5 Supertypes := DocString? Type ( And DocString? Type )*
6 Term := Docstring? ( Type
7 | FeatureTerm
8 | DiffList
9 | ConsList
10 | Coreference
11 | DQString
12 | QSymbol
13 | Regex
14 )
Option 2: Placed before any Term with only one docstring per type allowed
Example:
type := supertype1 & """just one, somewhere""" supertype2 & [ ... ].
This is more complicated to describe as production rules (need to duplicate several productions; some for use before docstring is encountered, then others for use after), but the implementation may be simple (just set a flag after reading a docstring).
Option 3: Once, after the list of supertypes and before any feature list
Example:
type := supertype1 & supertype2 & """just one, here""" [ ... ]. type2 := supertype1 & """what about this?""" [ ... ] & supertype2.
This is not hard to implement. If it only needs to appear after *a* list of supertypes (both examples above), it's the same as in the full production list above (but other supertypes could appear after a feature list, for instance). If one wants to ensure that all supertypes appear before any docstring or feature list (only the first example above), then we need to duplicate the Conjunction and Term productions to disallow Types at the top level. If that's something desired, it would look like this:
Option 4: Once, immediately after the typedef or addendum operators
Example:
type := """just one, here""" supertype1 & supertype2 & [ ... ]. type := """ example with multiple lines """ supertype1 & supertype2 & [ ... ].

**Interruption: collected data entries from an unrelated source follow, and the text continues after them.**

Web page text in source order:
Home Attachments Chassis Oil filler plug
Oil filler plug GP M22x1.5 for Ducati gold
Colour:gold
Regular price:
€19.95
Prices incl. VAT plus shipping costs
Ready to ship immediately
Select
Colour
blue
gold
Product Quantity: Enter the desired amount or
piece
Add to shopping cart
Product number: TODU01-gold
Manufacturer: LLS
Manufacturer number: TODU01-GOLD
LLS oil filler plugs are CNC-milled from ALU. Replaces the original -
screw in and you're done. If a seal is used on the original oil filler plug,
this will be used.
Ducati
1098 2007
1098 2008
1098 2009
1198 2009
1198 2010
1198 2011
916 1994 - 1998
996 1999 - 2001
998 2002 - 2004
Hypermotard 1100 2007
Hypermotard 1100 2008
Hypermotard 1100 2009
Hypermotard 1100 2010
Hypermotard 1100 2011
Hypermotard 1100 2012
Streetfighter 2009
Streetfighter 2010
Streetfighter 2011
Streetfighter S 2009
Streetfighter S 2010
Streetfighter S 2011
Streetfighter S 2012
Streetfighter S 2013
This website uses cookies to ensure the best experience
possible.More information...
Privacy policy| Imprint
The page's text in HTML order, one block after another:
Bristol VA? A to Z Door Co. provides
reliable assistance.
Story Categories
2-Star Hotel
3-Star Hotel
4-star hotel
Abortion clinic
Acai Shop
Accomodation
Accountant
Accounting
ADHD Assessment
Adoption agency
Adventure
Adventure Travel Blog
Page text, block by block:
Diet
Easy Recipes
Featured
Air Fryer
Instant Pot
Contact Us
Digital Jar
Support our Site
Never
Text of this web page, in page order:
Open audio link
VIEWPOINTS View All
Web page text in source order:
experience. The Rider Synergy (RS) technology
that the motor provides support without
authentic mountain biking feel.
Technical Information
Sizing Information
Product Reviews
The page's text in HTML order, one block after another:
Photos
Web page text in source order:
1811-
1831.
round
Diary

This is the simplest to implement, and the DefBody and !Supertypes productions would be unnecessary (unless we still want supertypes to appear first):
Previously some did not like it for aesthetic reasons, though (although that is subjective).
Questions
1. The ^ character is used to signal "expanded-syntax" in the LKB, but is this only used for regular expressions? Are there other expanded syntaxes? Do non-LKB processors support them?

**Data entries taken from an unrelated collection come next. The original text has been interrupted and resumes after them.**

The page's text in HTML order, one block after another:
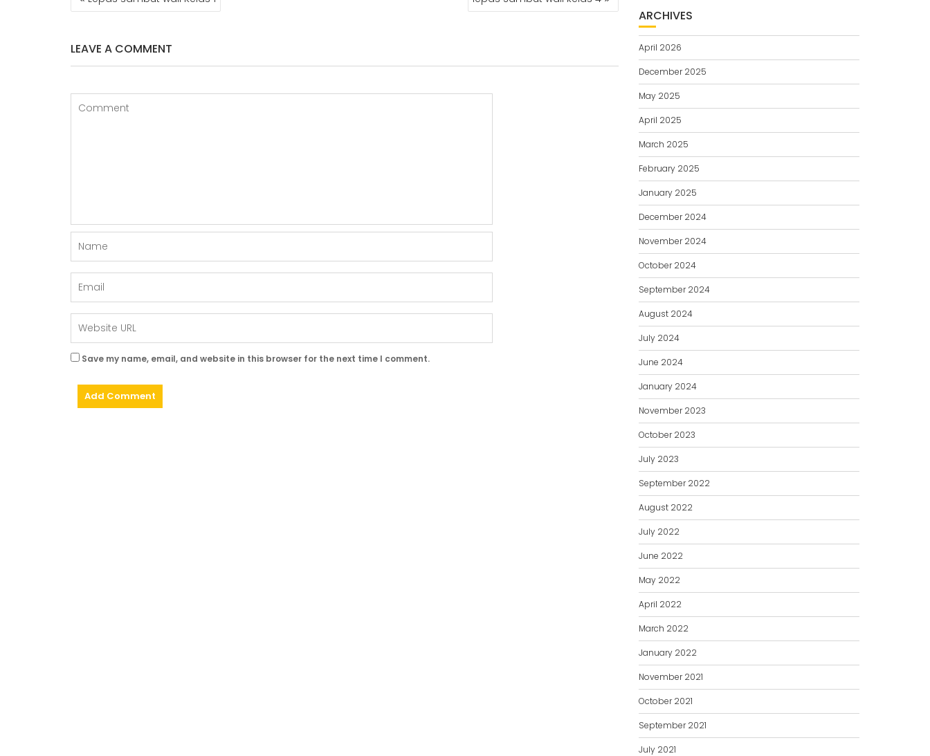
NAVIGATION
LEAVE A COMMENT
Save my name, email, and website in this browser for the next time I comment.
ARCHIVES
April 2026
December 2025
May 2025
April 2025
March 2025
February 2025
January 2025
December 2024
November 2024
October 2024
September 2024
August 2024
July 2024
June 2024
January 2024
November 2023
October 2023
July 2023
September 2022
August 2022
July 2022
June 2022
May 2022
April 2022
March 2022
January 2022
November 2021
October 2021
September 2021
July 2021
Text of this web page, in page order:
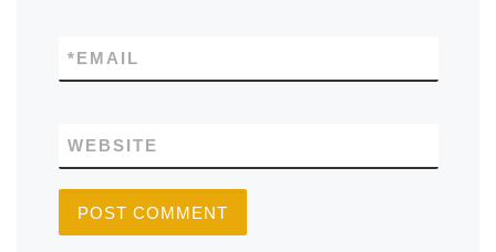
EMAIL
*
WEBSITE

2. Are instances distinguishable from types? Are they (other other entities) restricted to having exactly one supertype?
3. When supertypes are required (e.g., on a TypeDef), must they appear before other Terms in the Conjunction? (see #Docstring_Revision above)
4. Should the (deprecated or repurposed) subtype operator (:<) be included in the syntax description?
5. Is variation allowed with regards to the position of docstrings? (see #Docstring_Revision above)
6. Are spaces allowed inside a feature path? Comments?
type := supertype & [ ATTR1 . ; comment here? ATTR2 value ];
For that matter, are comments allowed anywhere that whitespace is (except maybe letter-sets and lex-rule affix patterns)?